Apache would spawn hundreds of worker threads in an overload situation,
which made things worse, not better.

Memory consumption is down. Application memory would fluctuate up
to 3.5G, and is now at 750M. Committed memory would increase up to
20G, and is now below 2G. Swap might did use up to 3G, and is now
practically unused (7M).

http://pypi.python.org/munin/localdomain/localhost.localdomain/memory.html

Peak usage is again probably reduced to the change in process
model between Apache and nginx; in addition, the rejuvenation
features of uwsgi (replace worker process after 1000 requests)
prevent Python processes from growing too much unused memory.

Postgres response time is improved.

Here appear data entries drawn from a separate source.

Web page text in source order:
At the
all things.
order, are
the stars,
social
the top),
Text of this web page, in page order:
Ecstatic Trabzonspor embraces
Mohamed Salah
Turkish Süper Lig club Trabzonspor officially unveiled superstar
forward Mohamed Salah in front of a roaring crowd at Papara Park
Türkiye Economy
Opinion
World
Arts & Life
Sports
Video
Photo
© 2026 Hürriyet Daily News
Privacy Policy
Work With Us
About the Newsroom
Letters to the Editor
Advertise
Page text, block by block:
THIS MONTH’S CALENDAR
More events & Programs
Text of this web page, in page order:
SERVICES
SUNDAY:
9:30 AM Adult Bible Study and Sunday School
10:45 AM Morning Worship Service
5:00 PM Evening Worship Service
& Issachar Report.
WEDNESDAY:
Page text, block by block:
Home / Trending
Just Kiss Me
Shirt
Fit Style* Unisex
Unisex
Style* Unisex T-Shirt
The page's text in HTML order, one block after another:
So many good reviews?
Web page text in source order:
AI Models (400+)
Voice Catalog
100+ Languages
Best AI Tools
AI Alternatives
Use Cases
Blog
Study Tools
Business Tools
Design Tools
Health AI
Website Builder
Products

There had been occasional
transactions taking 1700s, and occasional queries taking 870s.
This is now down to 45s/30s for the last day:

http://pypi.python.org/munin/localdomain/localhost.localdomain/postgres_querylength_ALL.html

There are two factors that likely cause this reduction. On the
one hand, the postgres database wasn't vacuumed:

http://pypi.python.org/munin/localdomain/localhost.localdomain/postgres_size_ALL.html

The reason for the failure to autovacuum probably was that it
was successively upgraded from 7.x release which didn't do
autovacuum, and Debian at some point dropping the cron job
that did the manual vacuum. Tables and indices now better fit
into the address space, improving performance.

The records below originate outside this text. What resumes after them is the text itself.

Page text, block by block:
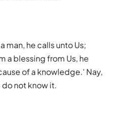
man, he calls unto Us;
a blessing from Us, he
of a knowledge.' Nay,
not know it.
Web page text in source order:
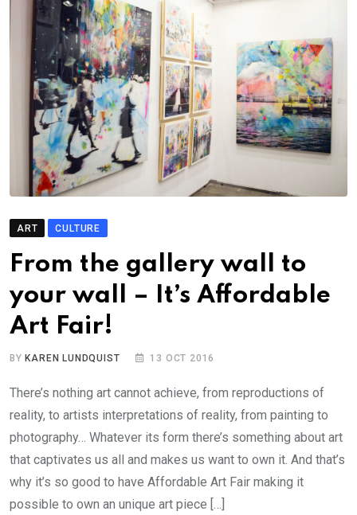
ART CULTURE
From the gallery wall to
your wall – It’s Affordable
Art Fair!
BYKAREN LUNDQUIST 13 OCT 2016
There’s nothing art cannot achieve, from reproductions of
reality, to artists interpretations of reality, from painting to
photography… Whatever its form there’s something about art
that captivates us all and makes us want to own it. And that’s
why it’s so good to have Affordable Art Fair making it
possible to own an unique art piece […]
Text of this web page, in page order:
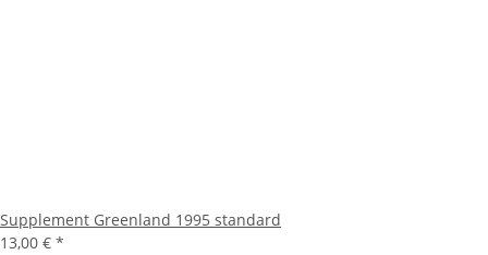
Supplement Greenland 1995 standard
13,00 € *
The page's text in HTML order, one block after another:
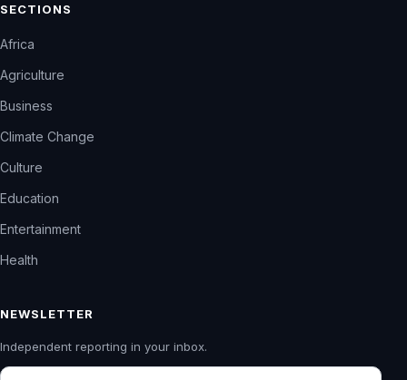
SECTIONS
Africa
Agriculture
Business
Climate Change
Culture
Education
Entertainment
Health
NEWSLETTER
Independent reporting in your inbox.
Email
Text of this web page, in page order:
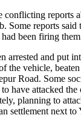
conflicting reports
Some reports said
been firing
arrested and put
the vehicle,
Road. Some
have attacked
planning to
settlement next to
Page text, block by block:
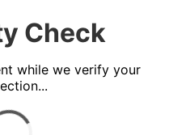
Check
while we verify your
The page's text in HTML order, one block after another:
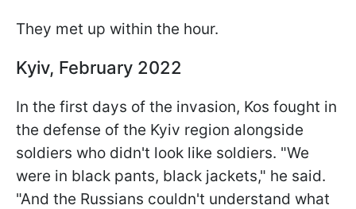
They met up within the hour.
Kyiv, February 2022
In the first days of the invasion, Kos fought in
the defense of the Kyiv region alongside
soldiers who didn't look like soldiers. "We
were in black pants, black jackets," he said.
"And the Russians couldn't understand what
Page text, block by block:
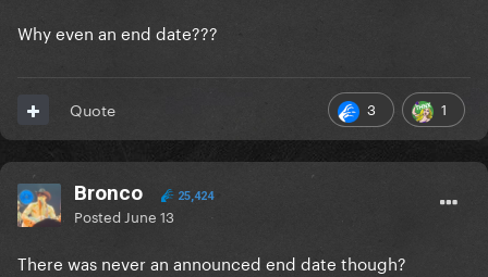
Why even an end date???
3 1
Quote
Bronco 25,424
Posted June 13
There was never an announced end date though?
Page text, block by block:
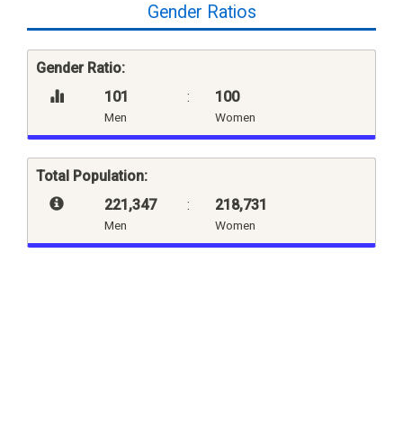
Gender Ratios
Gender Ratio:
101
Men
: 100
Women
Total Population:
221,347
Men
: 218,731
Women
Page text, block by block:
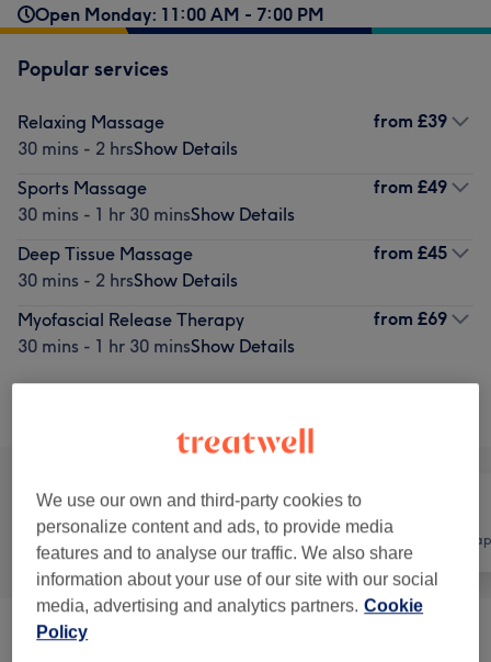
Open Monday: 11:00 AM - 7:00 PM
Popular services
Relaxing Massage
30 mins - 2 hrsShow Details
from £39
Sports Massage
30 mins - 1 hr 30 minsShow Details
from £49
Deep Tissue Massage
30 mins - 2 hrsShow Details
from £45
Myofascial Release Therapy
30 mins - 1 hr 30 minsShow Details
from £69
Massage Physical
Classic Massages
We use our own and third-party cookies to
personalize content and ads, to provide media
features and to analyse our traffic. We also share
information about your use of our site with our social
media, advertising and analytics partners. Cookie
Policy
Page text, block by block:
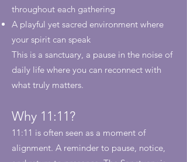
throughout each gathering
A playful yet sacred environment where
your spirit can speak
This is a sanctuary, a pause in the noise of
daily life where you can reconnect with
what truly matters.
Why 11:11?
11:11 is often seen as a moment of
alignment. A reminder to pause, notice,
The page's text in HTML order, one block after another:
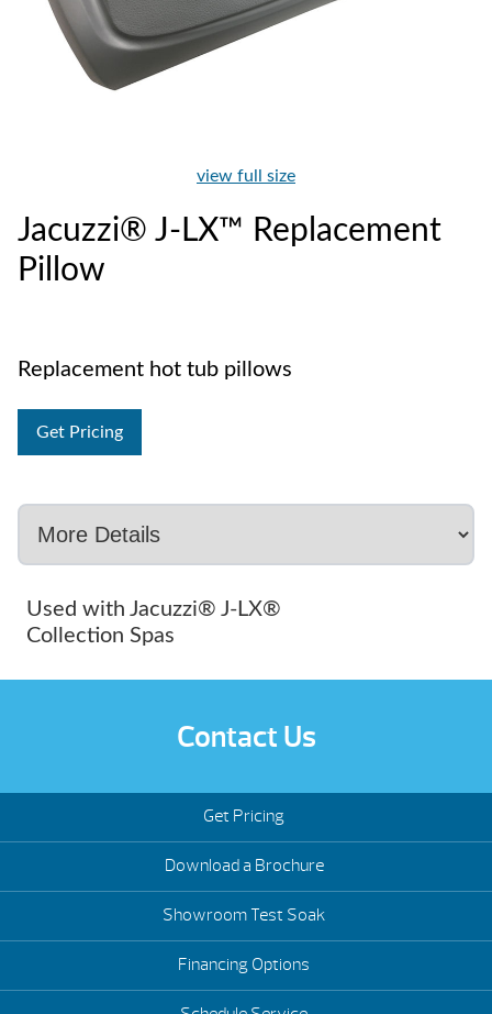
view full size
Jacuzzi® J-LX™ Replacement
Pillow
Replacement hot tub pillows
Get Pricing
Used with Jacuzzi® J-LX®
Collection Spas
Contact Us
Get Pricing
Download a Brochure
Showroom Test Soak
Financing Options
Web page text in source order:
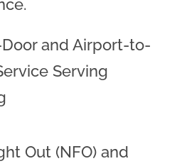
and Airport-to-
Serving
Out (NFO) and
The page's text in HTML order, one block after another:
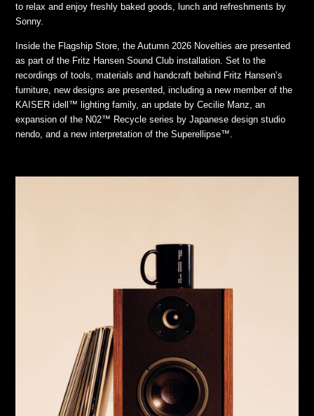
to relax and enjoy freshly baked goods, lunch and refreshments by
Sonny.
Inside the Flagship Store, the Autumn 2026 Novelties are presented
as part of the Fritz Hansen Sound Club installation. Set to the
recordings of tools, materials and handcraft behind Fritz Hansen’s
furniture, new designs are presented, including a new member of the
KAISER idell™ lighting family, an update by Cecilie Manz, an
expansion of the N02™ Recycle series by Japanese design studio
nendo, and a new interpretation of the Superellipse™.
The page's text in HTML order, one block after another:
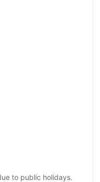
to public holidays.
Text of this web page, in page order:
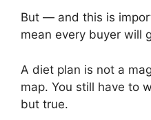
But — and this is
mean every buyer will
A diet plan is not a
map. You still have to
but true.
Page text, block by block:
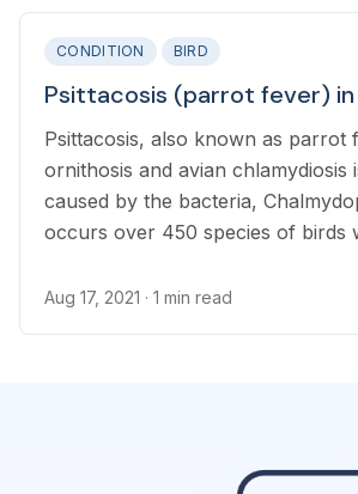
CONDITION BIRD
Psittacosis (parrot fever) in
Psittacosis, also known as parrot
ornithosis and avian chlamydiosis
caused by the bacteria,
occurs over 450 species of birds
Aug 17, 2021 · 1 min read
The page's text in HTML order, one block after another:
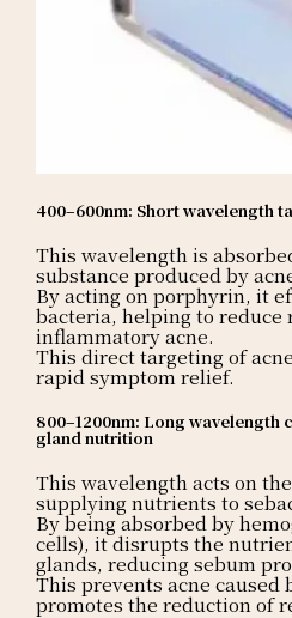
400–600nm: Short wavelength
This wavelength is
substance produced by
By acting on porphyrin, it
bacteria, helping to reduce
inflammatory acne.
This direct targeting of
rapid symptom relief.
800–1200nm: Long wavelength
gland nutrition
This wavelength acts on
supplying nutrients to
By being absorbed by
cells), it disrupts the
glands, reducing sebum
This prevents acne caused
promotes the reduction of

Performing the full vacuum caused an outage of about 20 min
two weeks ago.

In addition, I set the uwsgi harakiri timeout to 60s, causing
any query taking longer to be aborted. I believe such queries
still occasionally happen; it's not clear to me what HTTP
requests are triggering such long-running transactions.

While I'm mostly happy with the current setup, one issue is
that uwsgi doesn't support proper logrotation; in particular,
it is unwilling to close-then-reopen the log files. Debian
tries to use the copytruncate approach of logrotate, but that
apparently didn't work too well (log space would constantly
increase). I have now written a UDP server which supports proper
log rotation and configured uwsgi to send log records to that
UDP port.

Regards,
Martin